◆ What you will do:
Reproduce the records below in full and word for word, excluding pictures.

◆ Dataset excerpts:
......
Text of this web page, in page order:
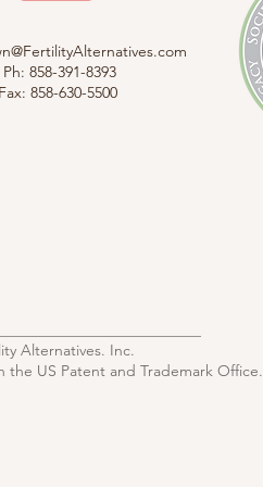
Ph: 858-391-8393
Fax: 858-630-5500
Alternatives. Inc.
US Patent and Trademark Office.
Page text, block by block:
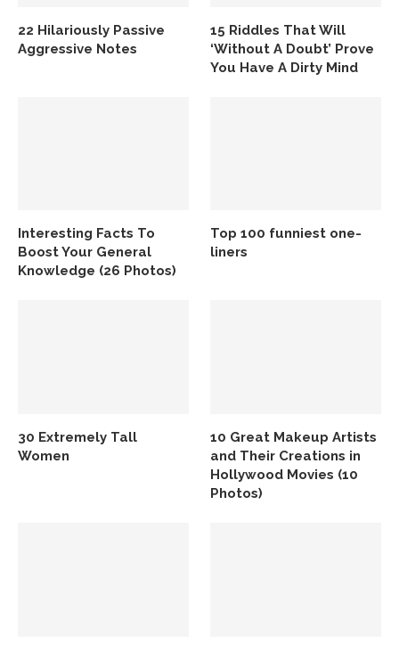
22 Hilariously Passive
Aggressive Notes
15 Riddles That Will
‘Without A Doubt’ Prove
You Have A Dirty Mind
Interesting Facts To
Boost Your General
Knowledge (26 Photos)
Top 100 funniest one-
liners
30 Extremely Tall
Women
10 Great Makeup Artists
and Their Creations in
Hollywood Movies (10
Photos)
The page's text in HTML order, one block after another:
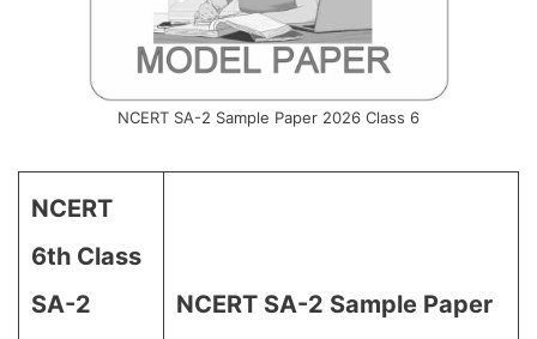
NCERT SA-2 Sample Paper 2026 Class 6
NCERT
6th Class
SA-2
NCERT SA-2 Sample Paper
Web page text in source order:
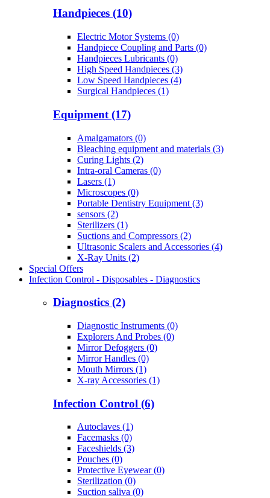
Handpieces (10)
Electric Motor Systems (0)
Handpiece Coupling and Parts (0)
Handpieces Lubricants (0)
High Speed Handpieces (3)
Low Speed Handpieces (4)
Surgical Handpieces (1)
Equipment (17)
Amalgamators (0)
Bleaching equipment and materials (3)
Curing Lights (2)
Intra-oral Cameras (0)
Lasers (1)
Microscopes (0)
Portable Dentistry Equipment (3)
sensors (2)
Sterilizers (1)
Suctions and Compressors (2)
Ultrasonic Scalers and Accessories (4)
X-Ray Units (2)
Special Offers
Infection Control - Disposables - Diagnostics
Diagnostics (2)
Diagnostic Instruments (0)
Explorers And Probes (0)
Mirror Defoggers (0)
Mirror Handles (0)
Mouth Mirrors (1)
X-ray Accessories (1)
Infection Control (6)
Autoclaves (1)
Facemasks (0)
Faceshields (3)
Pouches (0)
Protective Eyewear (0)
Sterilization (0)
Suction saliva (0)
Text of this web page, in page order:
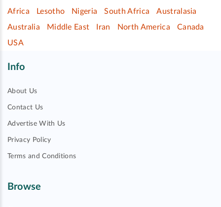
Africa
Lesotho Nigeria South Africa
Australasia
Australia
Middle East Iran North America
Canada
USA
Info
About Us
Contact Us
Advertise With Us
Privacy Policy
Terms and Conditions
Browse
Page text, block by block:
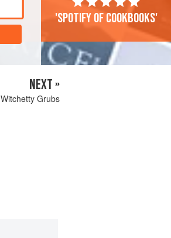
'Spotify of cookbooks'
NEXT »
Witchetty Grubs
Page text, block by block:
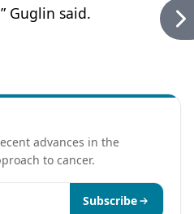
Guglin said.
advances in the
to cancer.
Subscribe
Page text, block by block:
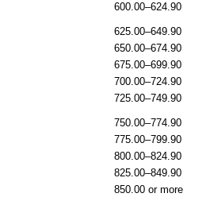
600.00–624.90
625.00–649.90
650.00–674.90
675.00–699.90
700.00–724.90
725.00–749.90
750.00–774.90
775.00–799.90
800.00–824.90
825.00–849.90
850.00 or more
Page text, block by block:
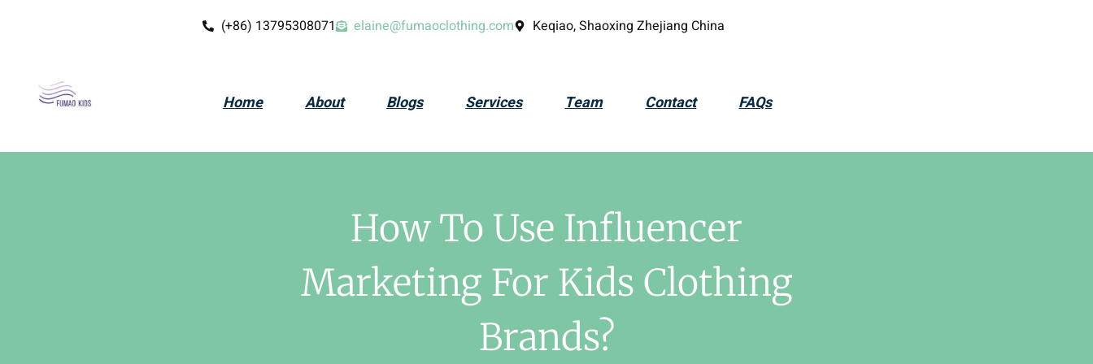
(+86) 13795308071 elaine@fumaoclothing.com Keqiao, Shaoxing Zhejiang China
Home About Blogs Services Team Contact FAQs
How To Use Influencer
Marketing For Kids Clothing
Brands?
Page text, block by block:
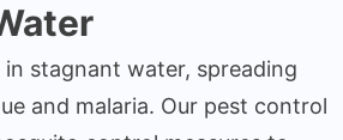
stagnant water, spreading
and malaria. Our pest control
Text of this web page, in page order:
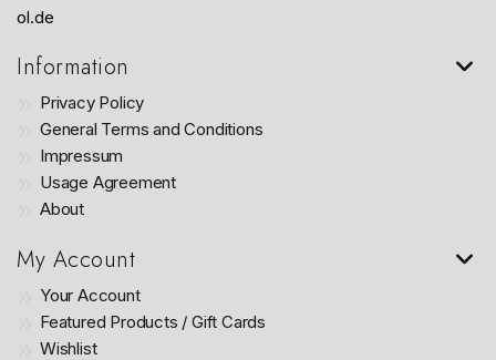
ol.de
Information
Privacy Policy
General Terms and Conditions
Impressum
Usage Agreement
About
My Account
Your Account
Featured Products / Gift Cards
Wishlist
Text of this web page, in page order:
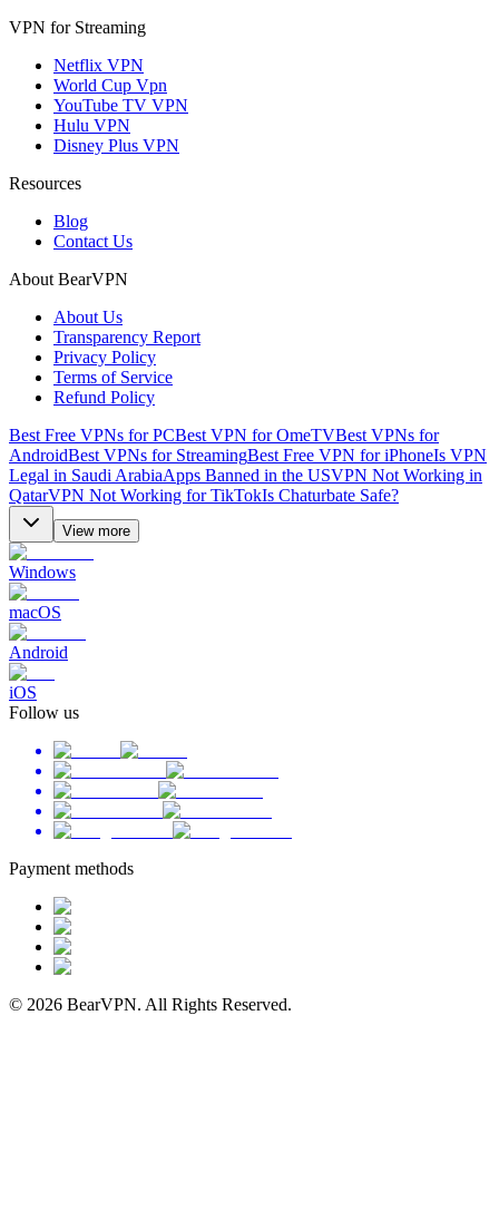
VPN for Streaming
Netflix VPN
World Cup Vpn
YouTube TV VPN
Hulu VPN
Disney Plus VPN
Resources
Blog
Contact Us
About BearVPN
About Us
Transparency Report
Privacy Policy
Terms of Service
Refund Policy
Best Free VPNs for PCBest VPN for OmeTVBest VPNs for
AndroidBest VPNs for StreamingBest Free VPN for iPhoneIs VPN
Legal in Saudi ArabiaApps Banned in the USVPN Not Working in
QatarVPN Not Working for TikTokIs Chaturbate Safe?
View more
Windows
macOS
Android
iOS
Follow us
Payment methods
© 2026 BearVPN. All Rights Reserved.
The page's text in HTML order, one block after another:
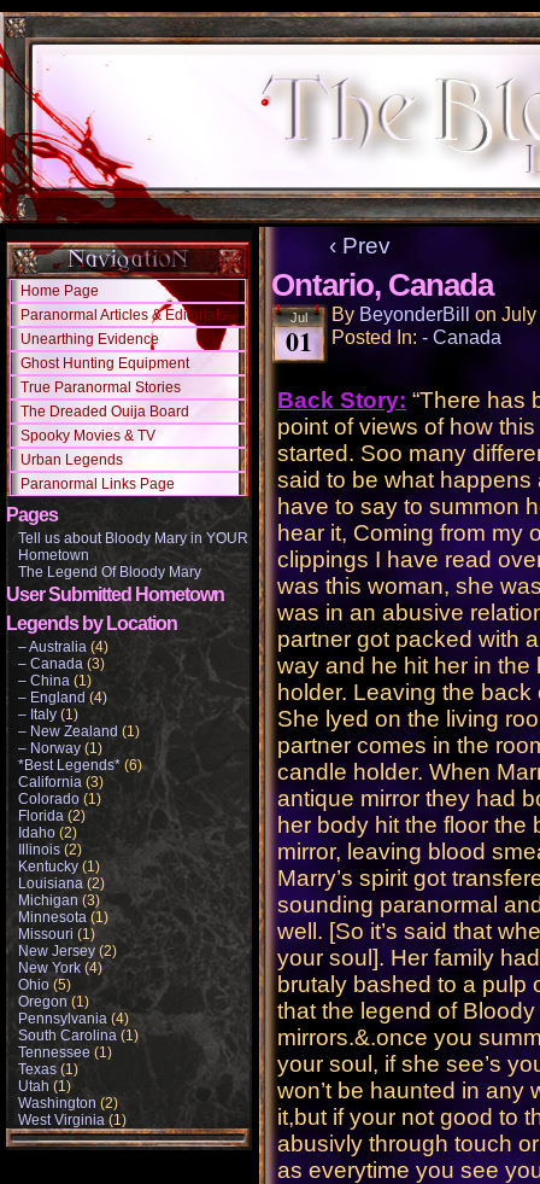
......
◆ Result:
Text of this web page, in page order:
Ph: 858-391-8393
Fax: 858-630-5500
Alternatives. Inc.
US Patent and Trademark Office.
Page text, block by block:
22 Hilariously Passive
Aggressive Notes
15 Riddles That Will
‘Without A Doubt’ Prove
You Have A Dirty Mind
Interesting Facts To
Boost Your General
Knowledge (26 Photos)
Top 100 funniest one-
liners
30 Extremely Tall
Women
10 Great Makeup Artists
and Their Creations in
Hollywood Movies (10
Photos)
The page's text in HTML order, one block after another:
NCERT SA-2 Sample Paper 2026 Class 6
NCERT
6th Class
SA-2
NCERT SA-2 Sample Paper
Web page text in source order:
Handpieces (10)
Electric Motor Systems (0)
Handpiece Coupling and Parts (0)
Handpieces Lubricants (0)
High Speed Handpieces (3)
Low Speed Handpieces (4)
Surgical Handpieces (1)
Equipment (17)
Amalgamators (0)
Bleaching equipment and materials (3)
Curing Lights (2)
Intra-oral Cameras (0)
Lasers (1)
Microscopes (0)
Portable Dentistry Equipment (3)
sensors (2)
Sterilizers (1)
Suctions and Compressors (2)
Ultrasonic Scalers and Accessories (4)
X-Ray Units (2)
Special Offers
Infection Control - Disposables - Diagnostics
Diagnostics (2)
Diagnostic Instruments (0)
Explorers And Probes (0)
Mirror Defoggers (0)
Mirror Handles (0)
Mouth Mirrors (1)
X-ray Accessories (1)
Infection Control (6)
Autoclaves (1)
Facemasks (0)
Faceshields (3)
Pouches (0)
Protective Eyewear (0)
Sterilization (0)
Suction saliva (0)
Text of this web page, in page order:
Africa
Lesotho Nigeria South Africa
Australasia
Australia
Middle East Iran North America
Canada
USA
Info
About Us
Contact Us
Advertise With Us
Privacy Policy
Terms and Conditions
Browse
Page text, block by block:
'Spotify of cookbooks'
NEXT »
Witchetty Grubs
Page text, block by block:
Guglin said.
advances in the
to cancer.
Subscribe
Page text, block by block:
600.00–624.90
625.00–649.90
650.00–674.90
675.00–699.90
700.00–724.90
725.00–749.90
750.00–774.90
775.00–799.90
800.00–824.90
825.00–849.90
850.00 or more
Page text, block by block:
(+86) 13795308071 elaine@fumaoclothing.com Keqiao, Shaoxing Zhejiang China
Home About Blogs Services Team Contact FAQs
How To Use Influencer
Marketing For Kids Clothing
Brands?
Page text, block by block:
stagnant water, spreading
and malaria. Our pest control
Text of this web page, in page order:
ol.de
Information
Privacy Policy
General Terms and Conditions
Impressum
Usage Agreement
About
My Account
Your Account
Featured Products / Gift Cards
Wishlist
Text of this web page, in page order:
VPN for Streaming
Netflix VPN
World Cup Vpn
YouTube TV VPN
Hulu VPN
Disney Plus VPN
Resources
Blog
Contact Us
About BearVPN
About Us
Transparency Report
Privacy Policy
Terms of Service
Refund Policy
Best Free VPNs for PCBest VPN for OmeTVBest VPNs for
AndroidBest VPNs for StreamingBest Free VPN for iPhoneIs VPN
Legal in Saudi ArabiaApps Banned in the USVPN Not Working in
QatarVPN Not Working for TikTokIs Chaturbate Safe?
View more
Windows
macOS
Android
iOS
Follow us
Payment methods
© 2026 BearVPN. All Rights Reserved.
The page's text in HTML order, one block after another:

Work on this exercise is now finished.